Kathleen Sebelius, Secretary, U.S. Deptartment of Health and Human Services

 

BY MARIE ANDRUSEWICZ -- U.S. Health and Human Services Secretary Kathleen Sebelius says that the $235 million in President Obama’s budget directed at mental health initiatives, as well as the move toward enacting mental health parityand the advent of the Affordable Care Act, are “very big steps forward” in treating a disease that’s been underfunded and up until now lacking urgency in the public dialogue.

“Even though 50 years ago President Kennedy identified mental illness as an issue that had to come out of the shadows, and said that that we needed to move people out of the institutions and provide community treatment, we still have a lot of work to do,” says Sebelius.
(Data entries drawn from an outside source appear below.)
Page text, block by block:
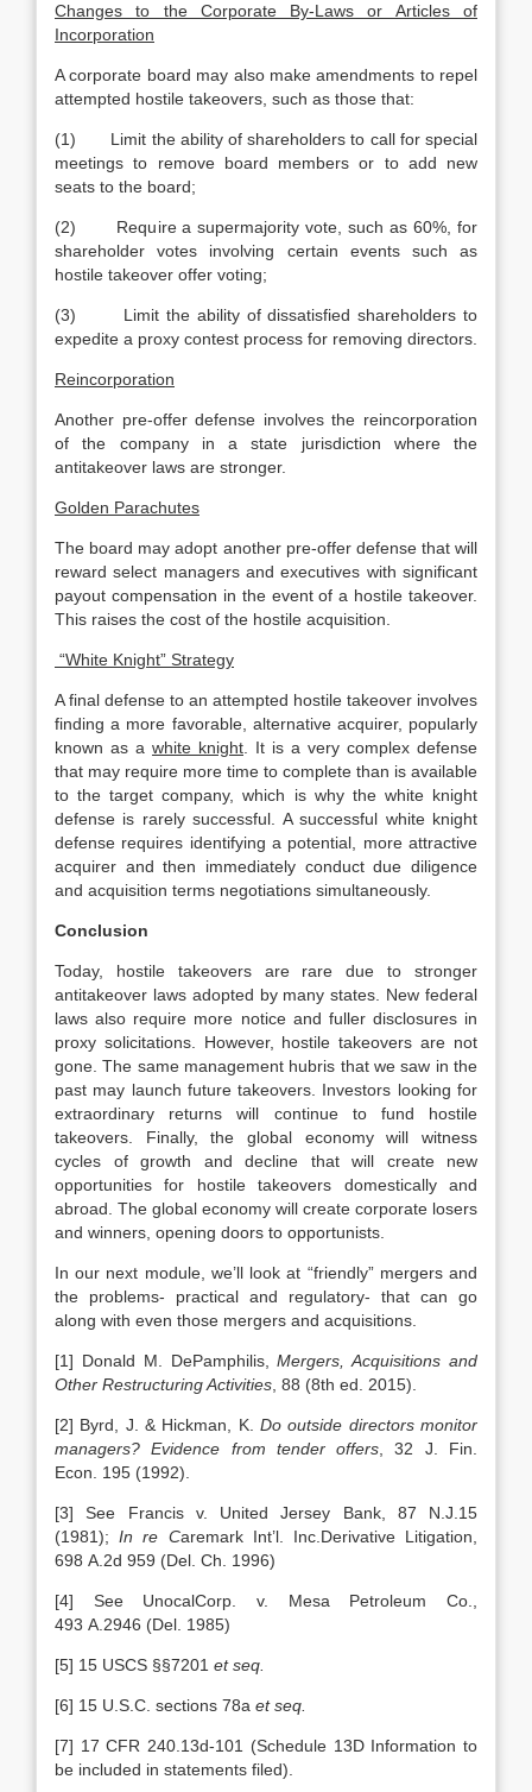
Changes to the Corporate By-Laws or Articles of
Incorporation
A corporate board may also make amendments to repel
attempted hostile takeovers, such as those that:
(1) Limit the ability of shareholders to call for special
meetings to remove board members or to add new
seats to the board;
(2) Require a supermajority vote, such as 60%, for
shareholder votes involving certain events such as
hostile takeover offer voting;
(3) Limit the ability of dissatisfied shareholders to
expedite a proxy contest process for removing directors.
Reincorporation
Another pre-offer defense involves the reincorporation
of the company in a state jurisdiction where the
antitakeover laws are stronger.
Golden Parachutes
The board may adopt another pre-offer defense that will
reward select managers and executives with significant
payout compensation in the event of a hostile takeover.
This raises the cost of the hostile acquisition.
“White Knight” Strategy
A final defense to an attempted hostile takeover involves
finding a more favorable, alternative acquirer, popularly
known as a white knight . It is a very complex defense
that may require more time to complete than is available
to the target company, which is why the white knight
defense is rarely successful. A successful white knight
defense requires identifying a potential, more attractive
acquirer and then immediately conduct due diligence
and acquisition terms negotiations simultaneously.
Conclusion
Today, hostile takeovers are rare due to stronger
antitakeover laws adopted by many states. New federal
laws also require more notice and fuller disclosures in
proxy solicitations. However, hostile takeovers are not
gone. The same management hubris that we saw in the
past may launch future takeovers. Investors looking for
extraordinary returns will continue to fund hostile
takeovers. Finally, the global economy will witness
cycles of growth and decline that will create new
opportunities for hostile takeovers domestically and
abroad. The global economy will create corporate losers
and winners, opening doors to opportunists.
In our next module, we’ll look at “friendly” mergers and
the problems- practical and regulatory- that can go
along with even those mergers and acquisitions.
[1] Donald M. DePamphilis,Mergers, Acquisitions and
Other Restructuring Activities , 88 (8th ed. 2015).
[2] Byrd, J. & Hickman, K. Do outside directors monitor
managers? Evidence from tender offers , 32 J. Fin.
Econ. 195 (1992).
[3] See Francis v. United Jersey Bank, 87 N.J.15
(1981);In re Caremark Int’l. Inc.Derivative Litigation,
698 A.2d 959 (Del. Ch. 1996)
[4] See UnocalCorp. v. Mesa Petroleum Co.,
493 A.2946 (Del. 1985)
[5] 15 USCS §§7201 et seq.
[6] 15 U.S.C. sections 78a et seq.
[7] 17 CFR 240.13d-101 (Schedule 13D Information to
be included in statements filed).
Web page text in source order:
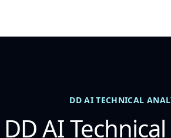
DD AI TECHNICAL
DD AI
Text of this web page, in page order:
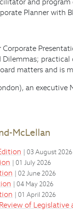
Planner with
matters and is
an
McLellan
| 03 August 2026
| 01 July 2026
| 02 June 2026
| 04 May 2026
| 01 April 2026
of
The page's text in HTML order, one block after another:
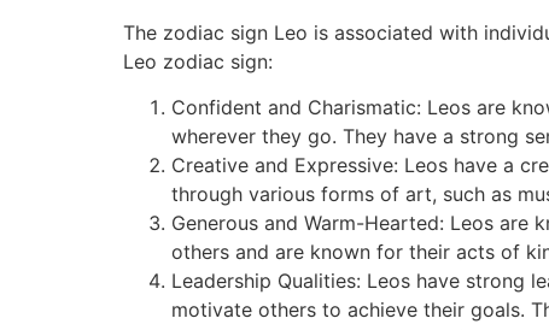
The zodiac sign Leo is associated with
Leo zodiac sign:
Confident and Charismatic: Leos are
wherever they go. They have a strong
Creative and Expressive: Leos have a
through various forms of art, such as
Generous and Warm-Hearted: Leos
others and are known for their acts of
Leadership Qualities: Leos have strong
motivate others to achieve their goals.
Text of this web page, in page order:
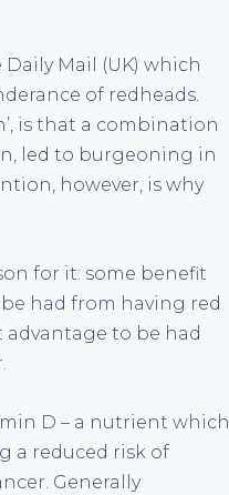
Mail (UK) which
of redheads.
is that a combination
led to burgeoning in
however, is why
for it: some benefit
had from having red
advantage to be had
D – a nutrient which
a reduced risk of
Generally
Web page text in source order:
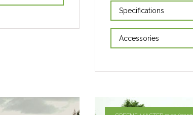
Specifications
Accessories
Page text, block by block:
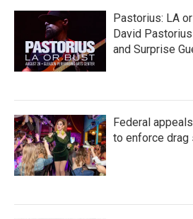
Pastorius: LA
David
and Surprise
Federal
to enforce drag
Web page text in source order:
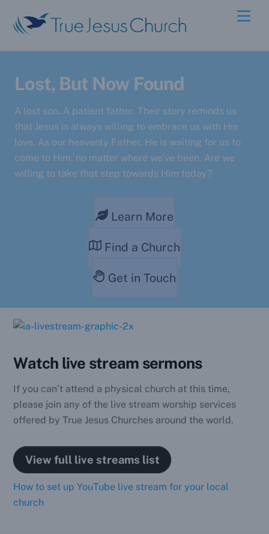
content
Lost, But Now Found
A lost son. A patient father. Their story reminds us
that Jesus is always willing to embrace us with His
love. As our heavenly Father, He is waiting for us to
come to Him, no matter where we’ve been. Are we
willing to take that step towards Him today?
Learn More
Find a Church
Get in Touch
Watch live stream sermons
If you can’t attend a physical church at this time,
please join any of the live stream worship services
offered by True Jesus Churches around the world.
View full live streams list
How to set up YouTube live stream for your local
church
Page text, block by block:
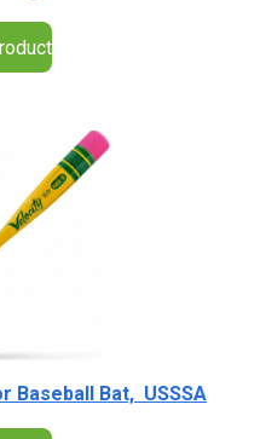
Baseball Bat, USSSA
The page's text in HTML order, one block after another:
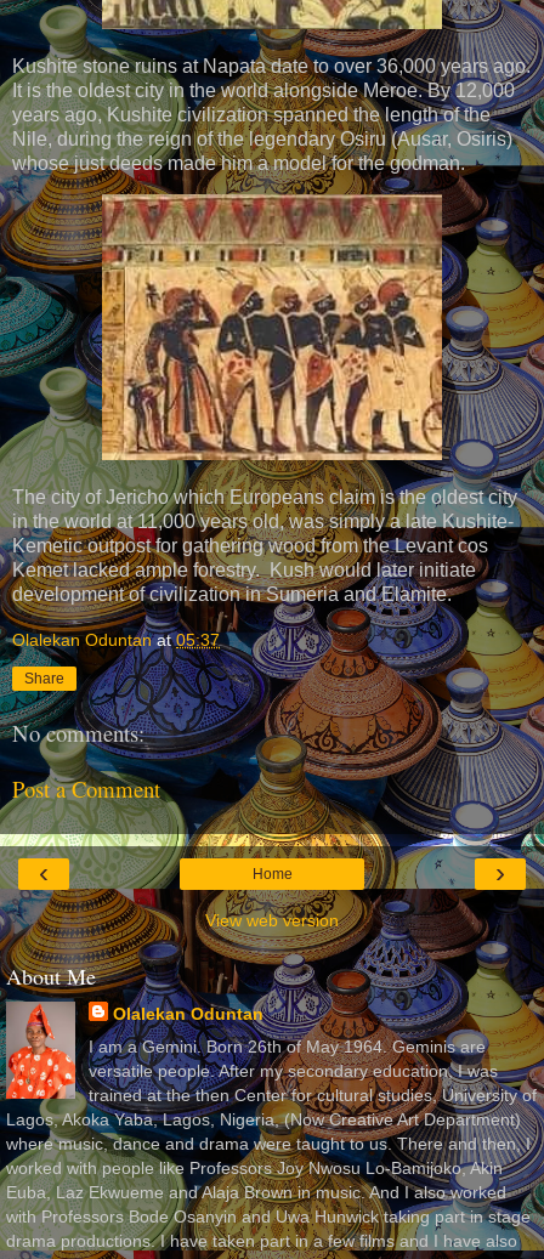
Kushite stone ruins at Napata date to over 36,000 years ago.
It is the oldest city in the world alongside Meroe. By 12,000
years ago, Kushite civilization spanned the length of the
Nile, during the reign of the legendary Osiru (Ausar, Osiris)
whose just deeds made him a model for the godman.
The city of Jericho which Europeans claim is the oldest city
in the world at 11,000 years old, was simply a late Kushite-
Kemetic outpost for gathering wood from the Levant cos
Kemet lacked ample forestry. Kush would later initiate
development of civilization in Sumeria and Elamite.
Olalekan Oduntan at05:37
Share
No comments:
Post a Comment
‹ ›
Home
View web version
About Me
Olalekan Oduntan
I am a Gemini. Born 26th of May 1964. Geminis are
versatile people. After my secondary education, I was
trained at the then Center for cultural studies, University of
Lagos, Akoka Yaba, Lagos, Nigeria, (Now Creative Art Department)
where music, dance and drama were taught to us. There and then, I
worked with people like Professors Joy Nwosu Lo-Bamijoko, Akin
Euba, Laz Ekwueme and Alaja Brown in music. And I also worked
with Professors Bode Osanyin and Uwa Hunwick taking part in stage
drama productions. I have taken part in a few films and I have also

The Affordable Care Act will ensure that the 65 million people who suffer from mental illness and don’t have currently have access to insurance, will have access, says Sebelius. Enacting the Mental Health Parity Act, passed by Congress in 2008, means that whether an individual has diabetes or schizophrenia they will be entitled to the same amount of doctor visits and the same number of hospital days.

“For too long we’ve had two really huge barriers to treatment and support for the mentally ill and substance abusers. One is that people have been uninsured and under-insured and have had some kind of policy that doesn’t cover mental illness treatment at all or substance abuse treatment,” says Sebelius.

The second barrier, says Sebelius, is that insurance companies have treated mental illness differently from physical illness.

“Both are health issues but one was very limited in terms of what treatment and support was available,” says Sebelius.

Sebelius thinks it’s important that the dialogue on mental health issues continues to evolve at both the federal and state level. She says that states that cut treatment for mental health and substance abuse enjoy short-term budget savings, but reap long-term social issues.

“(The mentally ill) may end up as homeless, as not contributing to their familes, not contributing to their communities,” says Sebelius, when in fact mentally ill patients can receive affective treatment and recover.

“There are millions of Americans with mental health issues who are contributing, active members of societies, who pay taxes, who go to work every day,” says Sebelius.